- Dataset entries
__________

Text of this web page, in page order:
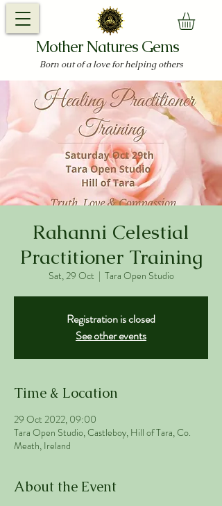
Mother Natures Gems
Born out of a love for helping others
Rahanni Celestial
Practitioner Training
Sat, 29 Oct
  |
Tara Open Studio
Registration is closed
See other events
Time & Location
29 Oct 2022, 09:00
Tara Open Studio, Castleboy, Hill of Tara, Co.
Meath, Ireland
About the Event
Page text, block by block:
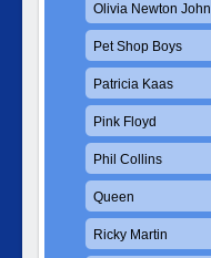
Olivia Newton John
Pet Shop Boys
Patricia Kaas
Pink Floyd
Phil Collins
Queen
Ricky Martin

__________

- The problem
What is needed is an exact printout of all the entries, without the pictures.

- Task solution
Text of this web page, in page order:
Mother Natures Gems
Born out of a love for helping others
Rahanni Celestial
Practitioner Training
Sat, 29 Oct
  |
Tara Open Studio
Registration is closed
See other events
Time & Location
29 Oct 2022, 09:00
Tara Open Studio, Castleboy, Hill of Tara, Co.
Meath, Ireland
About the Event
Page text, block by block:
Olivia Newton John
Pet Shop Boys
Patricia Kaas
Pink Floyd
Phil Collins
Queen
Ricky Martin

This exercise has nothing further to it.